The brainchild of Massachusetts Institute of Technology (MIT) researchers, the M-Block prototypes, use a unique internal flywheel for locomotion instead of the usual wheels and legs.
Modular robot used internal flywheel (pulled out here) to give it the ability to move without legs or wheels.
(Source: MIT, M. Scott Brauer)
Created by MIT research scientist John Romanishin, with the director of MIT’s Computer Science and Artificial Intelligence Laboratory (CSAIL) professor Daniela Rus, and post-doctoral researcher Kyle Gilpin, the cube-shaped robots have no external moving parts, and yet can propel themselves forward, roll over the ground, climb over and around each other, leap into the air, jump atop each other, form stacks, suspend upside down from metallic surfaces, and snap together into any configuration.
The key to their locomotion capabilities is an internal flywheel that rotates at up to 20,000 revolutions per minute (RPM). By braking the flywheel under program control, its angular momentum can impart the desired locomotion. And by carefully aligning permanent magnets embedded into their edges and faces, M-Blocks can snap together to form arbitrary shapes.
The M-Robot development team at MIT, Kyle Gilpin (left), Daniela Rus, and John Romanishin (right).

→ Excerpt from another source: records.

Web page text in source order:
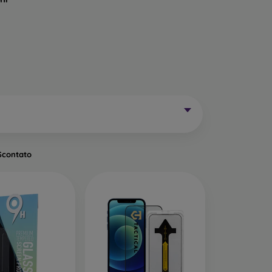
for older phone models or as universal
handling easier. They are available in two
very edge of the display, allowing you to
of place.
the entire display from edge to edge. The
to choose a suitable phone case, as
mm thin back cover, compatible with this
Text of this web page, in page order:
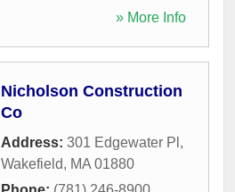
» More Info
Nicholson Construction
Co
Address: 301 Edgewater Pl ,
Wakefield, MA 01880
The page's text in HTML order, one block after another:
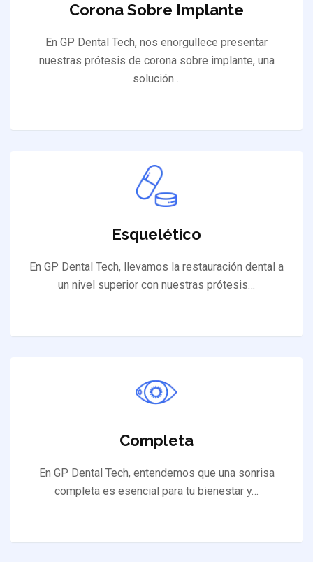
Corona Sobre Implante
En GP Dental Tech, nos enorgullece presentar
nuestras prótesis de corona sobre implante, una
solución…
Esquelético
En GP Dental Tech, llevamos la restauración dental a
un nivel superior con nuestras prótesis…
Completa
En GP Dental Tech, entendemos que una sonrisa
completa es esencial para tu bienestar y…

(Source: MIT, M. Scott Brauer)
To allow M-Blocks to snap together arbitrarily, they use cylindrical magnets mounted on rollers along their edges, so that any M-Block edge can be mated to any other M-Block edge, since their magnets rotate so that opposite poles — north and south — align to hold them firm. The edges are also beveled so that the magnets do not touch unless one is flipping atop the other, at which point the edges touch at the axis of rotation, providing a stronger attraction during the flipping operation, thus anchoring the edge as one rotates atop the other.
Next researchers want to build armies of M-Blocks which can self assemble into useful reconfigurable shapes, such as scaffolding. Also by adding special purpose M-Blocks, holding internal cameras, lights, battery packs and other devices, swarms could self-assembly into complete functioning electronic subsystems.

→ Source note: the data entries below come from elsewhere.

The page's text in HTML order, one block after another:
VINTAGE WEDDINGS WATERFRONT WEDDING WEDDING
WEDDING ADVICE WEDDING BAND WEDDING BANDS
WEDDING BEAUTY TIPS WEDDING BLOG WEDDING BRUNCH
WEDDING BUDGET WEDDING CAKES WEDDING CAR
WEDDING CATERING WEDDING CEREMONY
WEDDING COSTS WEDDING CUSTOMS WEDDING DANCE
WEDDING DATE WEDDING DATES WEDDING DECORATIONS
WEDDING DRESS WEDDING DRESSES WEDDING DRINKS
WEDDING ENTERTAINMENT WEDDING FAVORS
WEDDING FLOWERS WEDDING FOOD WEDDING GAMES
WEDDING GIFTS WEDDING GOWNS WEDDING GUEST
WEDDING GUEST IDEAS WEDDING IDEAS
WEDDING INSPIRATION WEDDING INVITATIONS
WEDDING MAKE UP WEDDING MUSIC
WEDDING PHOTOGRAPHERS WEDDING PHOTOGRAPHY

Currently, the researchers are building an army of 100 M-Blocks, each with programmable smarts that allow them to self-assemble into a variety of useful configurations. Since the internal mechanisms of the M-Blocks can be miniaturized further, the ultimate aim is to downsize the M-Blocks to the point that they an self-assemble into smoother arbitrary shapes than the blocky constructions of today.